Believing the premise for a second, he seems to believe the problem “occup[ies] every aspect of life at the University.” For the students who aspire to the hard sciences or the most popular major on campus, economics, the answer would be quite different. Students in these disciplines seek truth in results that directly relate to the real world. And most of them, quite objectively, aren’t relativists.
That said, their skepticism is rooted in the belief that our models will be overturned, refined or extended. As Feynman said on even his own self-criticisms: “I am, of course, not sure of that.” Most scientists are happy living in tandem with skepticism. After all, if we claimed objective knowledge of the universe, it would be a pretty boring subject (and a pretty wrong one).
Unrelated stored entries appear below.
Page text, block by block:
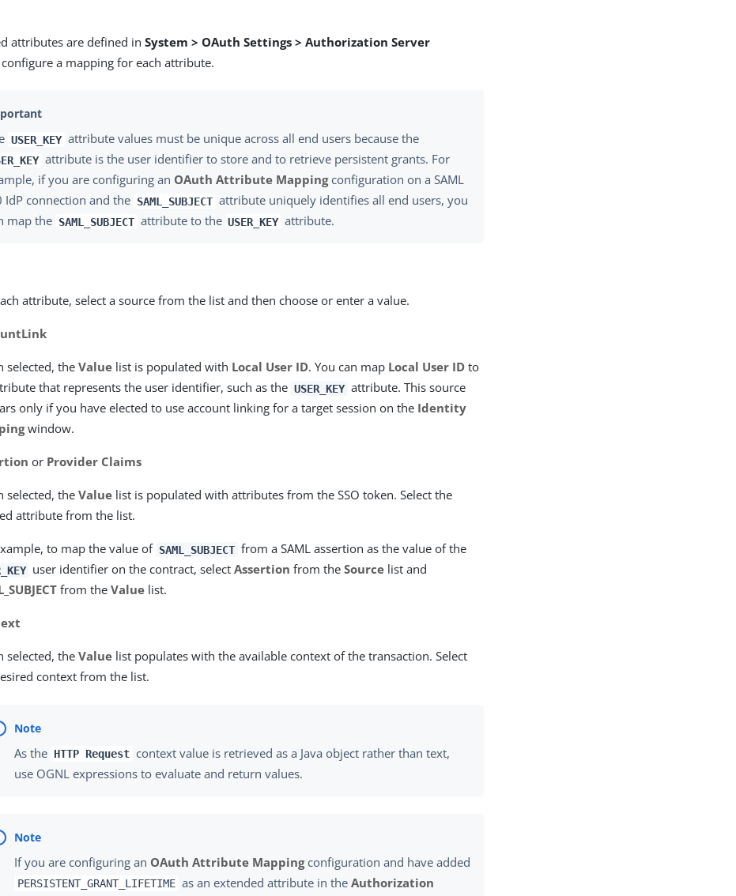
attributes are defined inSystem > OAuth Settings > Authorization Server
configure a mapping for each attribute.
USER_KEY attribute values must be unique across all end users because the
attribute is the user identifier to store and to retrieve persistent grants. For
if you are configuring an OAuth Attribute Mappingconfiguration on a SAML
IdP connection and the SAML_SUBJECT attribute uniquely identifies all end users, you
map the SAML_SUBJECT attribute to the USER_KEY attribute.
attribute, select a source from the list and then choose or enter a value.
selected, theValue list is populated with Local User ID. You can map Local User ID to
that represents the user identifier, such as the USER_KEY attribute. This source
only if you have elected to use account linking for a target session on the Identity
window.
or Provider Claims
selected, theValue list is populated with attributes from the SSO token. Select the
attribute from the list.
to map the value of SAML_SUBJECT from a SAML assertion as the value of the
user identifier on the contract, select Assertion from the Sourcelist and
from theValue list.
selected, theValue list populates with the available context of the transaction. Select
context from the list.
As the HTTP Request context value is retrieved as a Java object rather than text,
use OGNL expressions to evaluate and return values.
If you are configuring an OAuth Attribute Mappingconfiguration and have added
PERSISTENT_GRANT_LIFETIME as an extended attribute in the Authorization
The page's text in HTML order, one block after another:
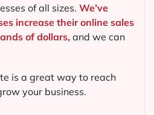
of all sizes. We’ve
increase their online sales
of dollars, and we can
is a great way to reach
your business.
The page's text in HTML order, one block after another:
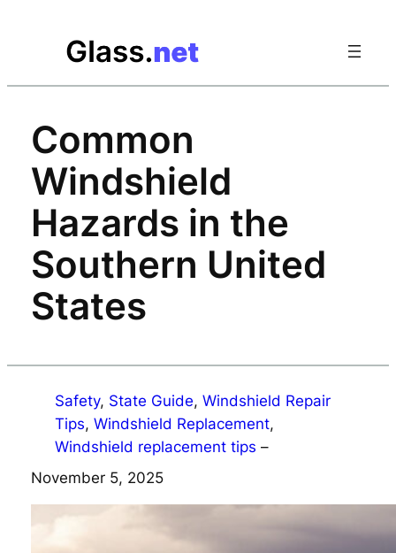
Common
Windshield
Hazards in the
Southern United
States
Safety, State Guide, Windshield Repair
Tips, Windshield Replacement
Windshield replacement tips –
November 5, 2025
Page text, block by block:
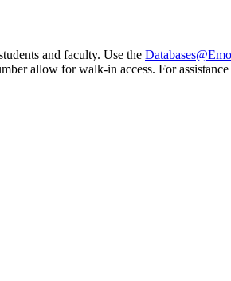
and faculty. Use the
allow for walk-in access. For
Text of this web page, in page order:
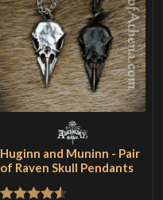
Huginn and Muninn - Pair
of Raven Skull Pendants
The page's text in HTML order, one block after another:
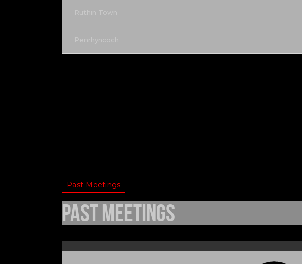
Ruthin Town
Penrhyncoch
Past Meetings
Past Meetings
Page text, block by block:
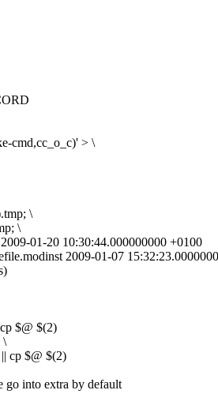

Which brings us to the most curious part of the article. There is no (and I mean objectively no) discussion of the reasons objective truth exists, just the repeated sentiment that it makes everything work out so much more cleanly. Ironically, the sentimental (read: relative) criterion of accepting ideas because they make us feel good is at the root of his complaint about “inventing the truth for ourselves” to begin with.
One question seems to nag at me, though—for someone so focused on objective knowledge, how did he get half of the student body so wrong? Maybe (surprise), what we personally hold to be objectively true can sometimes be wrong—driving, of course, the need for skepticism. As Feynman said on winning the Nobel Prize, “I am, of course, not sure of that.”
And trust me, we math majors are not self-conscious and awkward because we don’t believe in proving things.